Instruction for the data below: set down exactly the lines from the line with "the basics, add" to the line with "Bolt Catch Detent, Stainless Steel", inclusive, and no others.
#### Supplied records
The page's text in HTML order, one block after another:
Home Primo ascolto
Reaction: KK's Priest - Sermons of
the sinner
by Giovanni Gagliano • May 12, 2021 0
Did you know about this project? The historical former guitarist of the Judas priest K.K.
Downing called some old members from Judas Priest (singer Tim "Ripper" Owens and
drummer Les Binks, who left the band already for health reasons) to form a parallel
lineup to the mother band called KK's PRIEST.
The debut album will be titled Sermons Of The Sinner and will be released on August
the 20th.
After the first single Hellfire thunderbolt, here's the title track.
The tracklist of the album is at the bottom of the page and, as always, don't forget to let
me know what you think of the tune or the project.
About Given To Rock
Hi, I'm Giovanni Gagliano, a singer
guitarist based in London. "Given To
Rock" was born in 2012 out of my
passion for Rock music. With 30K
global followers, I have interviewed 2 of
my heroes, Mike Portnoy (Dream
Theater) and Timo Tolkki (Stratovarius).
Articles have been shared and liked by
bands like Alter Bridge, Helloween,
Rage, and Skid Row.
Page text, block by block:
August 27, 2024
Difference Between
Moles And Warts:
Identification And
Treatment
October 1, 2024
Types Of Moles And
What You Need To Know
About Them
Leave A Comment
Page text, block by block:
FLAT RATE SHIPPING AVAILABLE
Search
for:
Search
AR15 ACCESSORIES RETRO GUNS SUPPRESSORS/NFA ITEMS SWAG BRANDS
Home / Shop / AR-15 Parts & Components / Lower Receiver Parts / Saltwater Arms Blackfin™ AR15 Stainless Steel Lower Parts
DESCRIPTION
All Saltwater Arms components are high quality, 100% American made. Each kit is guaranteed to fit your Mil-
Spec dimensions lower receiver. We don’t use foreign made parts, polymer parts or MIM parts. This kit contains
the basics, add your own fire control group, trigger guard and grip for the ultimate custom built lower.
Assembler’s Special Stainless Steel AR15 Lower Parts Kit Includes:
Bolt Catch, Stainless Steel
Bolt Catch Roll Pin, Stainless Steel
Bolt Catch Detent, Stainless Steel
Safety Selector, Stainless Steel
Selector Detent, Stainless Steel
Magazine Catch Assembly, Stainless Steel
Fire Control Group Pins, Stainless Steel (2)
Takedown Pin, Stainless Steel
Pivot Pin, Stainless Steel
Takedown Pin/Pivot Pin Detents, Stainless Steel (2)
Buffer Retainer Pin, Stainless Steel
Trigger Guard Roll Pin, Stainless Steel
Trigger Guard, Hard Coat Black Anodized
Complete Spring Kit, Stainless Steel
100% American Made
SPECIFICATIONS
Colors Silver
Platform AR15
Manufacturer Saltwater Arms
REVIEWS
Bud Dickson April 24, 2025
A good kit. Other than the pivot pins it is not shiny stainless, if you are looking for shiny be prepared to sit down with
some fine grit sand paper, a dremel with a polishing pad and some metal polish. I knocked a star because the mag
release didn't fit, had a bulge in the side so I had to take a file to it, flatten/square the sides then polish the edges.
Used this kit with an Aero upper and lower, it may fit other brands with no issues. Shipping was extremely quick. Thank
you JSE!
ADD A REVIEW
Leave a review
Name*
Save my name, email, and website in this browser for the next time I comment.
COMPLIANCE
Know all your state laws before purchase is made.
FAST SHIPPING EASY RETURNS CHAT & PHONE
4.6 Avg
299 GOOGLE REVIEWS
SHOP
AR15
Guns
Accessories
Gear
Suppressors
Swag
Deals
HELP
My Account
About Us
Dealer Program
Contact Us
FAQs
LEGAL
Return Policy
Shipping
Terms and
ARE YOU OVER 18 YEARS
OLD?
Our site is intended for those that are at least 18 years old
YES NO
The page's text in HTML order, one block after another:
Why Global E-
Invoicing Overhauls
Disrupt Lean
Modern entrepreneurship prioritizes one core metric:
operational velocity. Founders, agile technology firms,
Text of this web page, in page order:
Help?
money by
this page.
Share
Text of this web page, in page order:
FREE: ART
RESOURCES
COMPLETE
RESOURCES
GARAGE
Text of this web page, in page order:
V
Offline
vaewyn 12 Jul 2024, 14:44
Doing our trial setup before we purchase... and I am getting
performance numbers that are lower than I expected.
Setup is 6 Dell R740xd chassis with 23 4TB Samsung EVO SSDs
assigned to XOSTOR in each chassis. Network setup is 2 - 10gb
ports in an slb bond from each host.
########
-- Finished exercise --
the basics, add your own fire control group, trigger guard and grip for the ultimate custom built lower.
Assembler’s Special Stainless Steel AR15 Lower Parts Kit Includes:
Bolt Catch, Stainless Steel
Bolt Catch Roll Pin, Stainless Steel
Bolt Catch Detent, Stainless Steel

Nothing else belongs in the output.